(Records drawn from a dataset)

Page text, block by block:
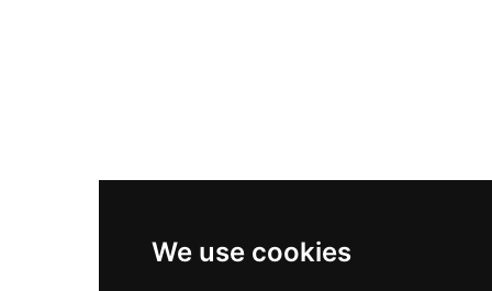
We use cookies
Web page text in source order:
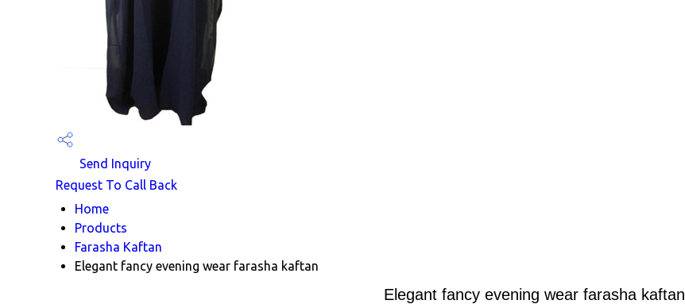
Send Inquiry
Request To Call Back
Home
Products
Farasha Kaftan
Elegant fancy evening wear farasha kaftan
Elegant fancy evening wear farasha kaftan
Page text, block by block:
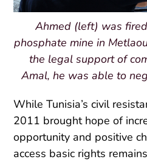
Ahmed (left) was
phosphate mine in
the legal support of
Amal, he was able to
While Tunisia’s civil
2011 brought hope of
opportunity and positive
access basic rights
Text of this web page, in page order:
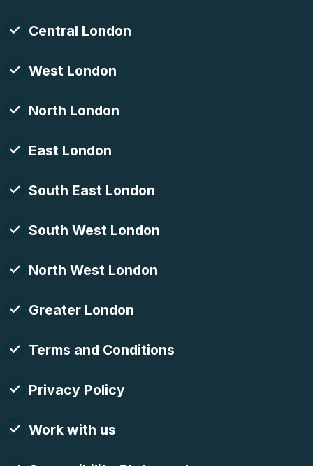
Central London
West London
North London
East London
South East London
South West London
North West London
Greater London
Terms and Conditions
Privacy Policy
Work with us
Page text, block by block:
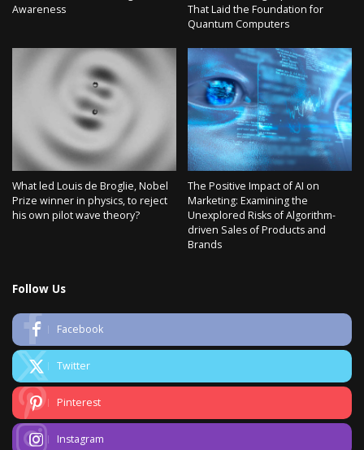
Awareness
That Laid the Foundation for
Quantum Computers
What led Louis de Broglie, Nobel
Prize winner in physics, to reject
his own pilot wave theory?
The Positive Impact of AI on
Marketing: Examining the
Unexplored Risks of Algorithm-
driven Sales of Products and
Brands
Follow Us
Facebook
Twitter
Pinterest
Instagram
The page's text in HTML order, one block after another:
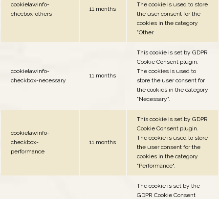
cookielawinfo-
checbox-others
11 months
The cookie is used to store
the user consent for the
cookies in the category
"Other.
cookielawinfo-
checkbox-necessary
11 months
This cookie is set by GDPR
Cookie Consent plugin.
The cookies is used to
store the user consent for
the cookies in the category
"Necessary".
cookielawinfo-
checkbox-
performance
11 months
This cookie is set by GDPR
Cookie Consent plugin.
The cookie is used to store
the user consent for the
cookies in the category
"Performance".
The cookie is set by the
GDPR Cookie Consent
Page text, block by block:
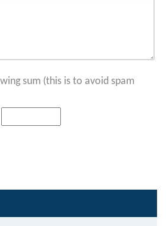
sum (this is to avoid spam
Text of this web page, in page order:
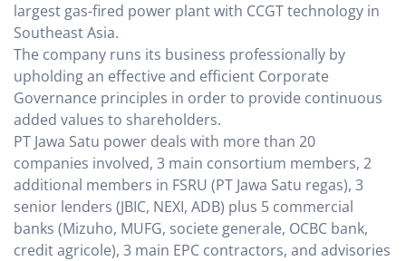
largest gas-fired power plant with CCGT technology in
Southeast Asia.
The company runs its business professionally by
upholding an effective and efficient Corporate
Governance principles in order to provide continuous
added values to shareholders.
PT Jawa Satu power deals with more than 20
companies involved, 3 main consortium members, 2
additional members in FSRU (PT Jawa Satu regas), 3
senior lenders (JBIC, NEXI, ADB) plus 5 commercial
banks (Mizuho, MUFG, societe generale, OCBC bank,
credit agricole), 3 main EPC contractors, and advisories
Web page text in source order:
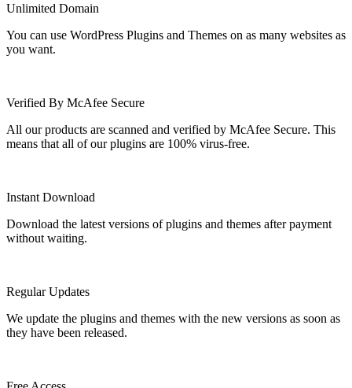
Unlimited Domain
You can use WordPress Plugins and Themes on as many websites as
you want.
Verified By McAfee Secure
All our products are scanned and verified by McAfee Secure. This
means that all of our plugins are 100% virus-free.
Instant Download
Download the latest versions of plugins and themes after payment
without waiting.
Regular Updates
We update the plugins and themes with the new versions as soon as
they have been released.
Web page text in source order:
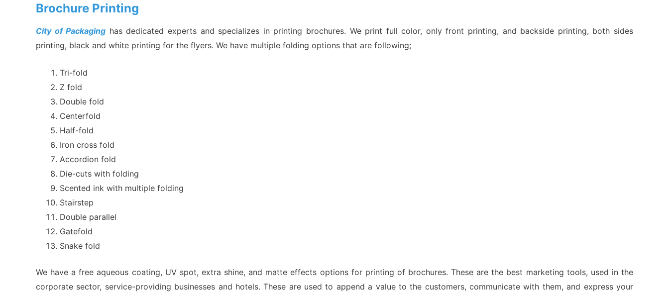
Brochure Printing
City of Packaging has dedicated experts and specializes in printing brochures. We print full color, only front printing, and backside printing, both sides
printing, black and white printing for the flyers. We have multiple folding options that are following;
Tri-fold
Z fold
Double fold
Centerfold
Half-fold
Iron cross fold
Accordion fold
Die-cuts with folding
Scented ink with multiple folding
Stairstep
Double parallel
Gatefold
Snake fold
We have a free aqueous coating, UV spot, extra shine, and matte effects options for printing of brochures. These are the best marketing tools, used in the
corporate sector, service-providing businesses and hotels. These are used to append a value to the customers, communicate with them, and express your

TASK REQUIREMENTS -
Each line from the first line of the entries through the line containing "sum (this is to avoid spam" should be duplicated word for word, and nothing more; the pictures stay out.

RESPONSE BOX -
Page text, block by block:
We use cookies
Web page text in source order:
Send Inquiry
Request To Call Back
Home
Products
Farasha Kaftan
Elegant fancy evening wear farasha kaftan
Elegant fancy evening wear farasha kaftan
Page text, block by block:
Ahmed (left) was
phosphate mine in
the legal support of
Amal, he was able to
While Tunisia’s civil
2011 brought hope of
opportunity and positive
access basic rights
Text of this web page, in page order:
Central London
West London
North London
East London
South East London
South West London
North West London
Greater London
Terms and Conditions
Privacy Policy
Work with us
Page text, block by block:
Awareness
That Laid the Foundation for
Quantum Computers
What led Louis de Broglie, Nobel
Prize winner in physics, to reject
his own pilot wave theory?
The Positive Impact of AI on
Marketing: Examining the
Unexplored Risks of Algorithm-
driven Sales of Products and
Brands
Follow Us
Facebook
Twitter
Pinterest
Instagram
The page's text in HTML order, one block after another:
cookielawinfo-
checbox-others
11 months
The cookie is used to store
the user consent for the
cookies in the category
"Other.
cookielawinfo-
checkbox-necessary
11 months
This cookie is set by GDPR
Cookie Consent plugin.
The cookies is used to
store the user consent for
the cookies in the category
"Necessary".
cookielawinfo-
checkbox-
performance
11 months
This cookie is set by GDPR
Cookie Consent plugin.
The cookie is used to store
the user consent for the
cookies in the category
"Performance".
The cookie is set by the
GDPR Cookie Consent
Page text, block by block:
sum (this is to avoid spam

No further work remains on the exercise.